RSUD Deli Serdang Mulai Tangani Aneurisma Otak, Pasien Tak Perlu Lagi Dirujuk ke Medan

Tim-medis RS Adam Malik bersama RSUD Dr.H. Amri Tambunan berhasil melaksanakan operasi coiling perdana pada pasien stroke. (Istimewa)
Share

Medan, ArmadaBerita.Com – Penanganan stroke akibat pecah pembuluh darah otak di Kabupaten Deli Serdang memasuki babak baru. RSUD Drs. H. Amri Tambunan untuk pertama kalinya berhasil melakukan tindakan coiling aneurisma secara langsung di rumah sakit tersebut, dengan pendampingan tim RS Adam Malik.

Tindakan yang dilakukan pada awal Agustus 2026 itu menjadi bagian dari penguatan layanan rujukan stroke melalui program proctorship, yakni pendampingan sekaligus alih teknologi klinis kepada rumah sakit daerah. RS Adam Malik menjalankan peran sebagai rumah sakit pengampu regional untuk wilayah Sumatera bagian utara.

Kepala Departemen Neurologi RS Adam Malik, dr. Muhammad Ari Irsyad, M.Ked, Sp.BS, FBSV, mengatakan keberhasilan tindakan perdana tersebut menunjukkan bahwa kemampuan rumah sakit daerah dalam menangani kasus stroke berat mulai diperkuat.

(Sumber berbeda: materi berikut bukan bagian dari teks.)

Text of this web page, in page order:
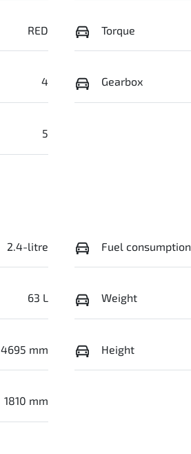
RED Torque
4 Gearbox
5
2.4-litre Fuel consumption
63 L Weight
4695 mm Height
1810 mm
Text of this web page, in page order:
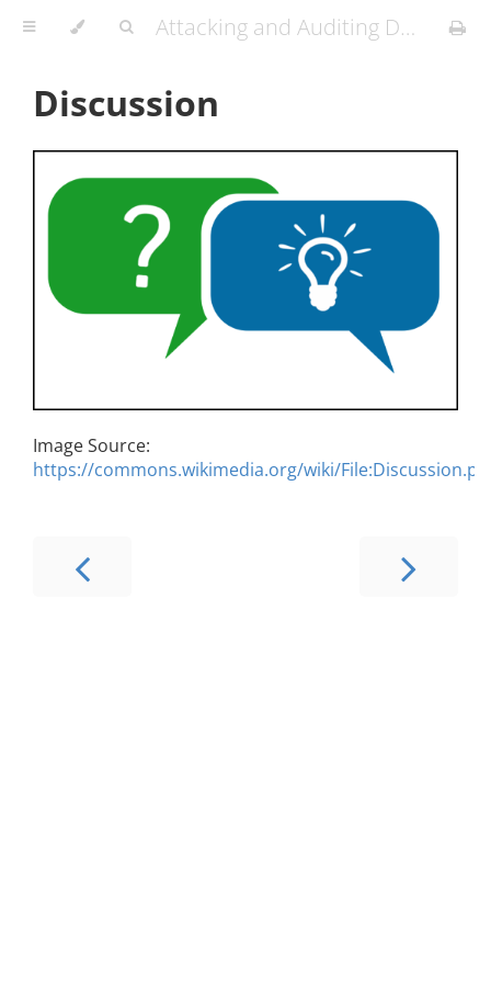
Attacking and Auditing Docker Containers and Kubernetes Clusters
Discussion
Image Source:
https://commons.wikimedia.org/wiki/
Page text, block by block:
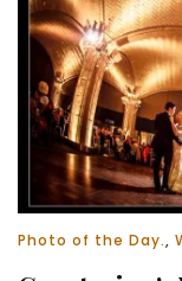
Photo of the Day.,
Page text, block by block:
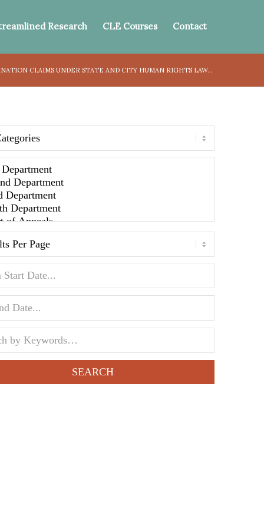
Research CLE Courses Contact
CLAIMS UNDER STATE AND CITY HUMAN RIGHTS LAW...
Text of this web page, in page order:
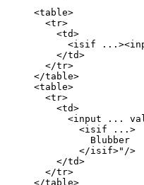
<table>
  <tr>
    <td>
<isif
    </td>
  </tr>
</table>
<table>
  <tr>
    <td>
<input ...
        <isif ...>
          Blubber
        </isif>"/>
    </td>
  </tr>
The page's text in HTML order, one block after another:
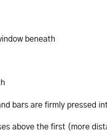
beneath
bars are firmly pressed
above the first (more
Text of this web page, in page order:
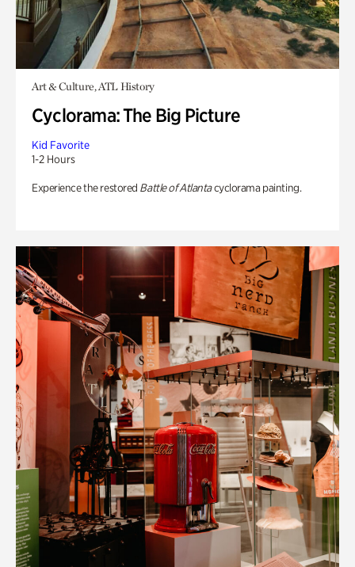
Art & Culture, ATL History
Cyclorama: The Big Picture
Kid Favorite
1-2 Hours
Experience the restored Battle of Atlantacyclorama painting.
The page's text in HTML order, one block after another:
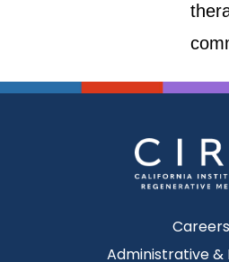
Careers
Administrative &
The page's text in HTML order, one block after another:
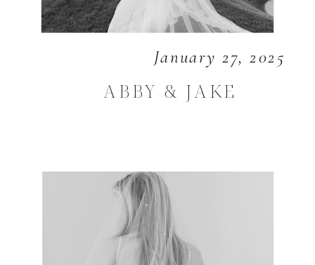
January 27, 2025
ABBY & JAKE
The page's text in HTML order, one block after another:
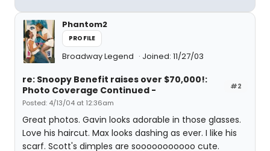
Phantom2
PROFILE
Broadway Legend Joined: 11/27/03
#2
re: Snoopy Benefit raises over $70,000!:
Photo Coverage Continued -
Posted: 4/13/04 at 12:36am
Great photos. Gavin looks adorable in those glasses.
Love his haircut. Max looks dashing as ever. I like his
scarf. Scott's dimples are sooooooooooo cute.
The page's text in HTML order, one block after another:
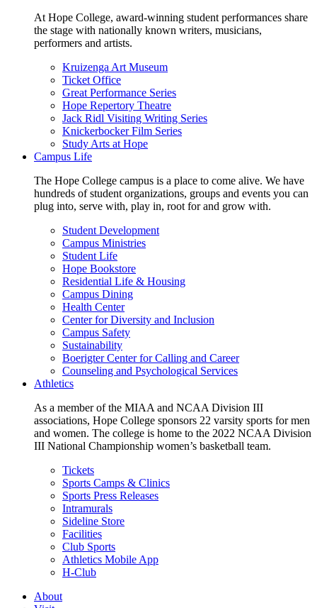
At Hope College, award-winning student performances share
the stage with nationally known writers, musicians,
performers and artists.
Kruizenga Art Museum
Ticket Office
Great Performance Series
Hope Repertory Theatre
Jack Ridl Visiting Writing Series
Knickerbocker Film Series
Study Arts at Hope
Campus Life
The Hope College campus is a place to come alive. We have
hundreds of student organizations, groups and events you can
plug into, serve with, play in, root for and grow with.
Student Development
Campus Ministries
Student Life
Hope Bookstore
Residential Life & Housing
Campus Dining
Health Center
Center for Diversity and Inclusion
Campus Safety
Sustainability
Boerigter Center for Calling and Career
Counseling and Psychological Services
Athletics
As a member of the MIAA and NCAA Division III
associations, Hope College sponsors 22 varsity sports for men
and women. The college is home to the 2022 NCAA Division
III National Championship women’s basketball team.
Tickets
Sports Camps & Clinics
Sports Press Releases
Intramurals
Sideline Store
Facilities
Club Sports
Athletics Mobile App
H-Club
About
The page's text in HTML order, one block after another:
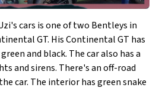
cars is one of two Bentleys in
GT. His Continental GT has
and black. The car also has a
and sirens. There's an off-road
car. The interior has green snake
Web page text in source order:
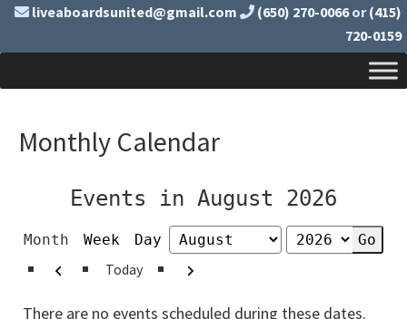
liveaboardsunited@gmail.com
(650) 270-0066 or (415)
720-0159
Monthly Calendar
Events in August 2026
Month Week Day
Month
Year
PreviousToday Next
There are no events scheduled during these dates.
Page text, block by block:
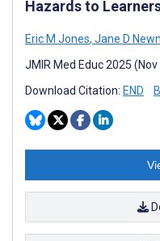
Hazards to
Eric M Jones, Jane D
JMIR Med Educ 2025
Download Citation: END
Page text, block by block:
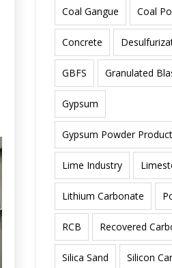
Coal Gangue Coal
Concrete
GBFS Granulated
Gypsum
Gypsum Powder
Lime Industry
Lithium Carbonate
RCB Recovered
Silica Sand Silicon
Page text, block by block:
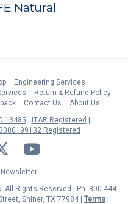
Natural
Engineering Services
Return & Refund Policy
Contact Us
About Us
13485
ITAR Registered
Registered
Twitter YouTube
Rights Reserved | Ph. 800-444-
Shiner, TX 77984 | Terms|
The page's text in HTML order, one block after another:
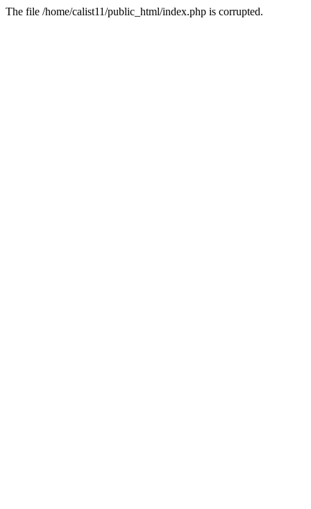
The file /home/calist11/public_html/index.php is corrupted.
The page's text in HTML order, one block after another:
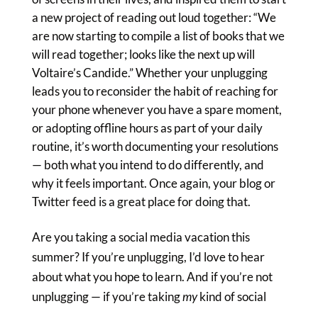
a new project of reading out loud together: “We
are now starting to compile a list of books that we
will read together; looks like the next up will
Voltaire’s Candide.” Whether your unplugging
leads you to reconsider the habit of reaching for
your phone whenever you have a spare moment,
or adopting offline hours as part of your daily
routine, it’s worth documenting your resolutions
— both what you intend to do differently, and
why it feels important. Once again, your blog or
Twitter feed is a great place for doing that.
Are you taking a social media vacation this
summer? If you’re unplugging, I’d love to hear
about what you hope to learn. And if you’re not
unplugging — if you’re takingmykind of social
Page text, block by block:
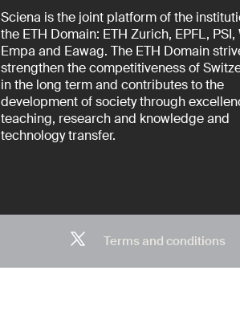
Sciena is the joint platform of the
the ETH Domain: ETH Zurich, EPFL, PSI,
Empa and Eawag. The ETH Domain
strengthen the competitiveness of
in the long term and contributes to the
development of society through
teaching, research and knowledge and
technology transfer.
Terms and conditions
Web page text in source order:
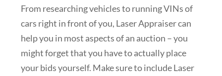
From researching vehicles to running VINs of
cars right in front of you, Laser Appraiser can
help you in most aspects of an auction – you
might forget that you have to actually place
your bids yourself. Make sure to include Laser
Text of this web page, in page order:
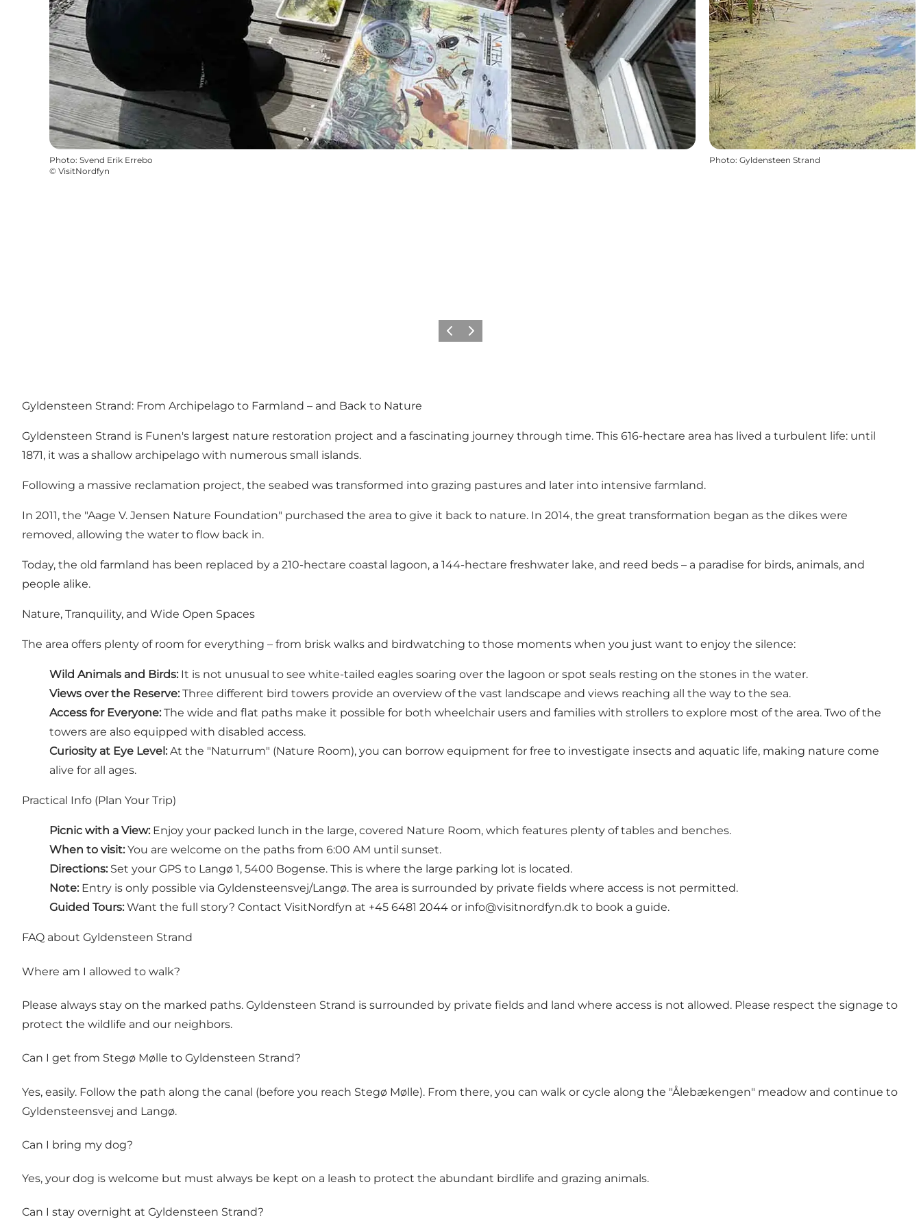
Photo: Svend Erik Errebo
© VisitNordfyn
Photo: Gyldensteen Strand
Previous
Next
Gyldensteen Strand: From Archipelago to Farmland – and Back to Nature
Gyldensteen Strand is Funen's largest nature restoration project and a fascinating journey through time. This 616-hectare area has lived a turbulent life: until
1871, it was a shallow archipelago with numerous small islands.
Following a massive reclamation project, the seabed was transformed into grazing pastures and later into intensive farmland.
In 2011, the "Aage V. Jensen Nature Foundation" purchased the area to give it back to nature. In 2014, the great transformation began as the dikes were
removed, allowing the water to flow back in.
Today, the old farmland has been replaced by a 210-hectare coastal lagoon, a 144-hectare freshwater lake, and reed beds – a paradise for birds, animals, and
people alike.
Nature, Tranquility, and Wide Open Spaces
The area offers plenty of room for everything – from brisk walks and birdwatching to those moments when you just want to enjoy the silence:
Wild Animals and Birds: It is not unusual to see white-tailed eagles soaring over the lagoon or spot seals resting on the stones in the water.
Views over the Reserve: Three different bird towers provide an overview of the vast landscape and views reaching all the way to the sea.
Access for Everyone: The wide and flat paths make it possible for both wheelchair users and families with strollers to explore most of the area. Two of the
towers are also equipped with disabled access.
Curiosity at Eye Level: At the "Naturrum" (Nature Room), you can borrow equipment for free to investigate insects and aquatic life, making nature come
alive for all ages.
Practical Info (Plan Your Trip)
Picnic with a View: Enjoy your packed lunch in the large, covered Nature Room, which features plenty of tables and benches.
When to visit: You are welcome on the paths from 6:00 AM until sunset.
Directions: Set your GPS to Langø 1, 5400 Bogense. This is where the large parking lot is located.
Note: Entry is only possible via Gyldensteensvej/Langø. The area is surrounded by private fields where access is not permitted.
Guided Tours: Want the full story? Contact VisitNordfyn at +45 6481 2044 or info@visitnordfyn.dk to book a guide.
FAQ about Gyldensteen Strand
Where am I allowed to walk?
Please always stay on the marked paths. Gyldensteen Strand is surrounded by private fields and land where access is not allowed. Please respect the signage to
protect the wildlife and our neighbors.
Can I get from Stegø Mølle to Gyldensteen Strand?
Yes, easily. Follow the path along the canal (before you reach Stegø Mølle). From there, you can walk or cycle along the "Ålebækengen" meadow and continue to
Gyldensteensvej and Langø.
Can I bring my dog?
Yes, your dog is welcome but must always be kept on a leash to protect the abundant birdlife and grazing animals.
Can I stay overnight at Gyldensteen Strand?
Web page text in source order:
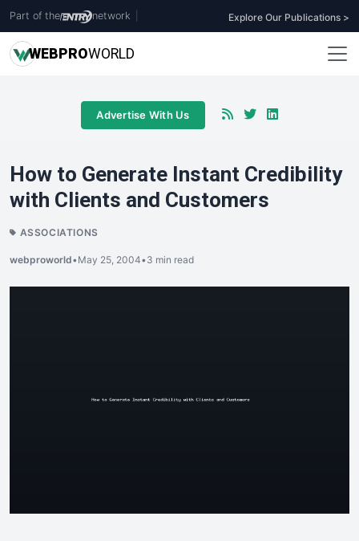
Part of the network Explore Our Publications >
WEBPROWORLD
Advertise With Us
How to Generate Instant Credibility
with Clients and Customers
ASSOCIATIONS
webproworld•May 25, 2004•3 min read
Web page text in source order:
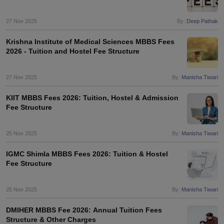
27 Nov 2025 By: Deep Pathak
Krishna Institute of Medical Sciences MBBS Fees
2026 - Tuition and Hostel Fee Structure
27 Nov 2025 By: Manisha Tiwari
KIIT MBBS Fees 2026: Tuition, Hostel & Admission
Fee Structure
25 Nov 2025 By: Manisha Tiwari
IGMC Shimla MBBS Fees 2026: Tuition & Hostel
Fee Structure
25 Nov 2025 By: Manisha Tiwari
DMIHER MBBS Fee 2026: Annual Tuition Fees
Structure & Other Charges
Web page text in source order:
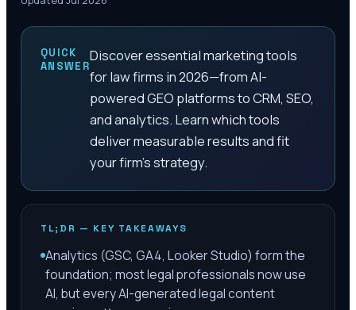
QUICK
ANSWER
Discover essential marketing tools
for law firms in 2026—from AI-
powered GEO platforms to CRM, SEO,
and analytics. Learn which tools
deliver measurable results and fit
your firm's strategy.
TL;DR — KEY TAKEAWAYS
Analytics (GSC, GA4, Looker Studio) form the
foundation; most legal professionals now use
AI, but every AI-generated legal content
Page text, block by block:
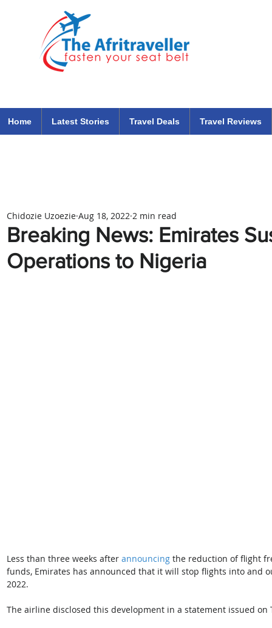
Home Latest Stories Travel Deals Travel Reviews
Breaking News: Emirates
Operations to Nigeria
Chidozie Uzoezie Aug 18, 2022 2 min read
Less than three weeks after announcing the reduction of flight
funds, Emirates has announced that it will stop flights into and
2022.
The airline disclosed this development in a statement issued on
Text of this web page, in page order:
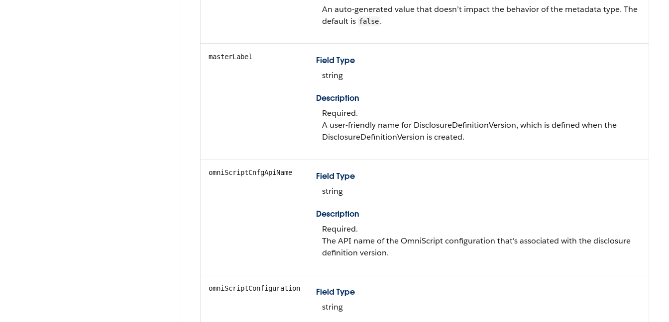
An auto-generated value that doesn’t impact the behavior of the metadata type. The
default is false.
masterLabel
Field Type
string
Description
Required.
A user-friendly name for DisclosureDefinitionVersion, which is defined when the
DisclosureDefinitionVersion is created.
omniScriptCnfgApiName
Field Type
string
Description
Required.
The API name of the OmniScript configuration that's associated with the disclosure
definition version.
omniScriptConfiguration
Field Type
string
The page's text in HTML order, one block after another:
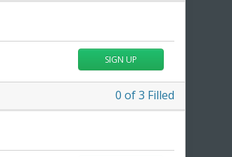
SIGN UP
0 of3 Filled
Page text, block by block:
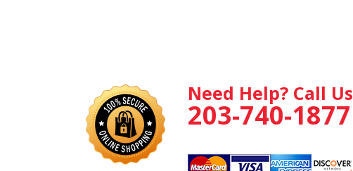
Need Help? Call Us
203-740-1877
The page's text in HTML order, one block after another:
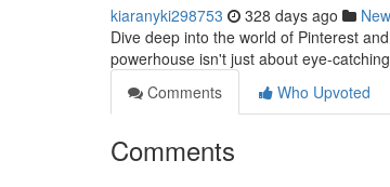
kiaranyki298753 328 days ago
Dive deep into the world of Pinterest
powerhouse isn't just about eye-
Comments
Who Upvoted
Comments
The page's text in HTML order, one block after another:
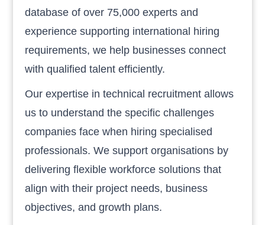
database of over 75,000 experts and
experience supporting international hiring
requirements, we help businesses connect
with qualified talent efficiently.
Our expertise in technical recruitment allows
us to understand the specific challenges
companies face when hiring specialised
professionals. We support organisations by
delivering flexible workforce solutions that
align with their project needs, business
objectives, and growth plans.
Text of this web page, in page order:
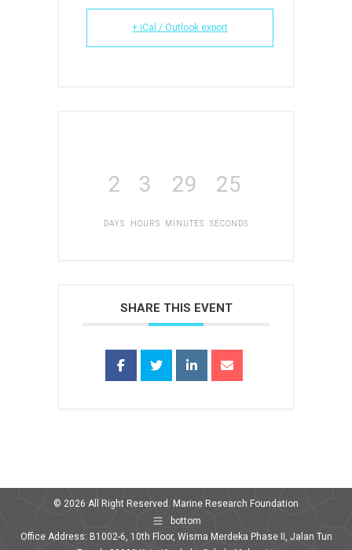
+ iCal / Outlook export
2
DAYS
3
HOURS
29
MINUTES
24
SECONDS
SHARE THIS EVENT
© 2026 All Right Reserved. Marine Research Foundation
bottom
Office Address: B1002-6, 10th Floor, Wisma Merdeka Phase II, Jalan Tun
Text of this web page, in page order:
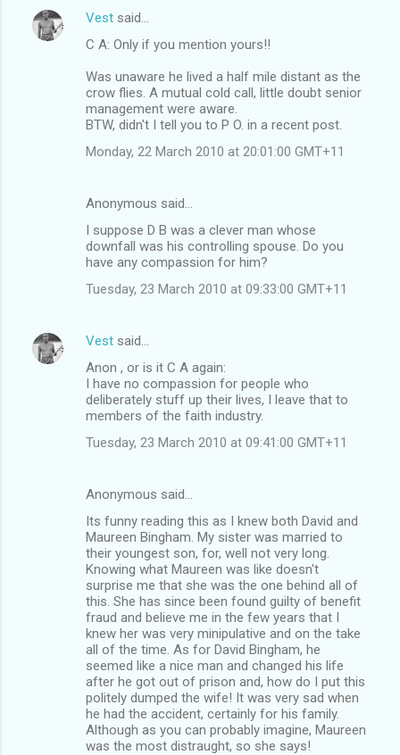
Vest said…
C A: Only if you mention yours!!
Was unaware he lived a half mile distant as the
crow flies. A mutual cold call, little doubt senior
management were aware.
BTW, didn't I tell you to P O. in a recent post.
Monday, 22 March 2010 at 20:01:00 GMT+11
Anonymous said…
I suppose D B was a clever man whose
downfall was his controlling spouse. Do you
have any compassion for him?
Tuesday, 23 March 2010 at 09:33:00 GMT+11
Vest said…
Anon , or is it C A again:
I have no compassion for people who
deliberately stuff up their lives, I leave that to
members of the faith industry.
Tuesday, 23 March 2010 at 09:41:00 GMT+11
Anonymous said…
Its funny reading this as I knew both David and
Maureen Bingham. My sister was married to
their youngest son, for, well not very long.
Knowing what Maureen was like doesn't
surprise me that she was the one behind all of
this. She has since been found guilty of benefit
fraud and believe me in the few years that I
knew her was very minipulative and on the take
all of the time. As for David Bingham, he
seemed like a nice man and changed his life
after he got out of prison and, how do I put this
politely dumped the wife! It was very sad when
he had the accident, certainly for his family.
Although as you can probably imagine, Maureen
was the most distraught, so she says!
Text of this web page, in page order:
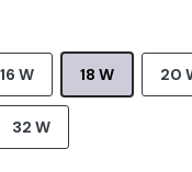
16 W 18 W 20
32 W
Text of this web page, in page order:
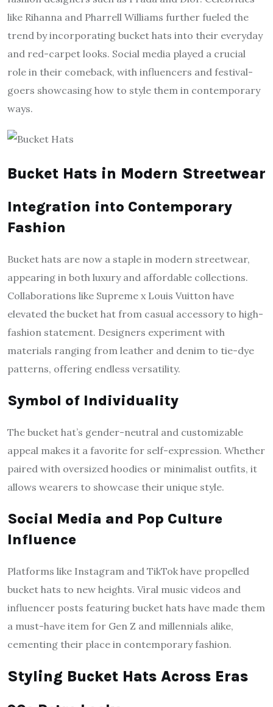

“Kita menghadapi satu kasus stroke yang paling mematikan, namanya stroke aneurisma. Kita dari tim RS Adam Malik membantu dokter dari RSUD Drs. H. Amri Tambunan untuk melakukan tindakan perdana pada kasus stroke aneurisma, yaitu tindakan coiling aneurisma. Alhamdulillah berjalan dengan lancar,” ujar dr. Ari dalam siaran pers Tim Kerja Hukum dan Humas RS Adam Malik, Kamis (27/8/2026).

Coiling merupakan tindakan untuk menutup aneurisma, yaitu pelebaran abnormal pada pembuluh darah otak yang berisiko pecah dan menyebabkan perdarahan otak. Kondisi tersebut membutuhkan penanganan cepat karena dapat menyebabkan kecacatan berat hingga kematian.

Bagi masyarakat Deli Serdang, kemampuan melakukan tindakan tersebut di rumah sakit daerah memiliki arti penting karena dapat memperpendek jalur pelayanan pasien. Selama ini, kasus yang membutuhkan penanganan khusus berpotensi harus dirujuk ke rumah sakit di Kota Medan.

Dokter spesialis bedah saraf RSUD Drs. H. Amri Tambunan, dr. Ahmad Brata Rosa, Sp.BS, yang melakukan tindakan tersebut, mengatakan pengalaman dari proctorship diharapkan menjadi pijakan bagi rumah sakit untuk memberikan layanan secara lebih mandiri.

“Kita telah berhasil menyelesaikan satu kasus coiling aneurisma yang pertama kali dilakukan di RSUD Drs. H. Amri Tambunan. Semoga ke depannya bisa memberikan pelayanan yang lebih baik lagi terhadap pasien-pasien stroke,” kata dr. Brata.

Menurut dr. Ari, keberadaan fasilitas laboratorium kateterisasi (cathlab) serta dukungan peralatan bedah saraf menjadi modal penting untuk memperkuat penanganan stroke di daerah.

“Mudah-mudahan dengan adanya fasilitas baik laboratorium kateterisasi (cathlab) maupun alat operasi mikro bedah saraf ini nantinya akan mendukung layanan stroke menjadi lebih baik lagi,” harapnya.

Penguatan kapasitas tersebut tidak hanya diarahkan agar rumah sakit daerah mampu melakukan tindakan tertentu, tetapi juga membangun kemandirian layanan sehingga pasien memperoleh penanganan yang lebih dekat dengan tempat tinggalnya.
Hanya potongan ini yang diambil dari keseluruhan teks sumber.